Directions:
Using the entries below, output each line exactly from the first through the one that contains "Trump Pivots 180".
**** Input for this task ****
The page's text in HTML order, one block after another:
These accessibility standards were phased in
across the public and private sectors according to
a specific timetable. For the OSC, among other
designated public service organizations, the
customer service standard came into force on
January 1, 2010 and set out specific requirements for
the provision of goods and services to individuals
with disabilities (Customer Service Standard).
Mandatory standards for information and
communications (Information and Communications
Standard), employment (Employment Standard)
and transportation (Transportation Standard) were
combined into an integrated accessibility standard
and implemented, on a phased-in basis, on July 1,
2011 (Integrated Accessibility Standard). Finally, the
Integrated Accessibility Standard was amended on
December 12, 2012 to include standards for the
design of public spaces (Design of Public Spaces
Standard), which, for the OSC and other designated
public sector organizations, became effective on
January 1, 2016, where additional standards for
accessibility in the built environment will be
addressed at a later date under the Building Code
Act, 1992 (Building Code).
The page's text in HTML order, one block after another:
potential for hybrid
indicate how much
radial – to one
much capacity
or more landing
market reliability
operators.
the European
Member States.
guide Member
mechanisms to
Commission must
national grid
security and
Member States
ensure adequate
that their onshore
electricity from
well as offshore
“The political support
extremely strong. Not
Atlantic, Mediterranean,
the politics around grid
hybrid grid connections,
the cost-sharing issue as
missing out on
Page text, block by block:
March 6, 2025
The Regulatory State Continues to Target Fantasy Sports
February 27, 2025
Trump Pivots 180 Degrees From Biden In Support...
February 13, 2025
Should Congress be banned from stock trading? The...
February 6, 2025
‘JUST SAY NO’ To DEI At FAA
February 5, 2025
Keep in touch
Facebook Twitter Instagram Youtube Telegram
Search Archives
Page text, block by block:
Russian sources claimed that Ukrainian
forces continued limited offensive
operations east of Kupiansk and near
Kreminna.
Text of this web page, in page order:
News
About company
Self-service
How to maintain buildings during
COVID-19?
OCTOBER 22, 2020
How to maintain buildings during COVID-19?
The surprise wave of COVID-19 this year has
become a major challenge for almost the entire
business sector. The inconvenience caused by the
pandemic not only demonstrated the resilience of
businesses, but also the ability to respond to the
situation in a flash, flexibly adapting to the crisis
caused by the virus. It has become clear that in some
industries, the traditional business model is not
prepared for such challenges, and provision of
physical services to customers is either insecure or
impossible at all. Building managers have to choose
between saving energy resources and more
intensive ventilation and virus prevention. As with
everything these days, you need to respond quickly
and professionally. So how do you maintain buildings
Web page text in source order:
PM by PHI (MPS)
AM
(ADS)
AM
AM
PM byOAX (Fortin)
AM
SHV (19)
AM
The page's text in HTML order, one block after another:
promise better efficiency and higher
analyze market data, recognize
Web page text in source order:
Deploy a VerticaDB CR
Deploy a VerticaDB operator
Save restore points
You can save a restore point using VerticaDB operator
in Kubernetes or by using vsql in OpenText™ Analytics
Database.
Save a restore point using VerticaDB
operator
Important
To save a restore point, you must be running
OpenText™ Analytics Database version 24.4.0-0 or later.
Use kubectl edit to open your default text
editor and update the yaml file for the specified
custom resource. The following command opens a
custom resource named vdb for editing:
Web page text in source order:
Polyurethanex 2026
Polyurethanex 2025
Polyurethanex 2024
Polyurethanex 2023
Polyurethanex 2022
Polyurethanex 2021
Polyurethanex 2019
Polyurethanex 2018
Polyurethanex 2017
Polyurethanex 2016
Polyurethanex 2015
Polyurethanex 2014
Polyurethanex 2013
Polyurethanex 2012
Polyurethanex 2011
****
Response:
The page's text in HTML order, one block after another:
These accessibility standards were phased in
across the public and private sectors according to
a specific timetable. For the OSC, among other
designated public service organizations, the
customer service standard came into force on
January 1, 2010 and set out specific requirements for
the provision of goods and services to individuals
with disabilities (Customer Service Standard).
Mandatory standards for information and
communications (Information and Communications
Standard), employment (Employment Standard)
and transportation (Transportation Standard) were
combined into an integrated accessibility standard
and implemented, on a phased-in basis, on July 1,
2011 (Integrated Accessibility Standard). Finally, the
Integrated Accessibility Standard was amended on
December 12, 2012 to include standards for the
design of public spaces (Design of Public Spaces
Standard), which, for the OSC and other designated
public sector organizations, became effective on
January 1, 2016, where additional standards for
accessibility in the built environment will be
addressed at a later date under the Building Code
Act, 1992 (Building Code).
The page's text in HTML order, one block after another:
potential for hybrid
indicate how much
radial – to one
much capacity
or more landing
market reliability
operators.
the European
Member States.
guide Member
mechanisms to
Commission must
national grid
security and
Member States
ensure adequate
that their onshore
electricity from
well as offshore
“The political support
extremely strong. Not
Atlantic, Mediterranean,
the politics around grid
hybrid grid connections,
the cost-sharing issue as
missing out on
Page text, block by block:
March 6, 2025
The Regulatory State Continues to Target Fantasy Sports
February 27, 2025
Trump Pivots 180 Degrees From Biden In Support...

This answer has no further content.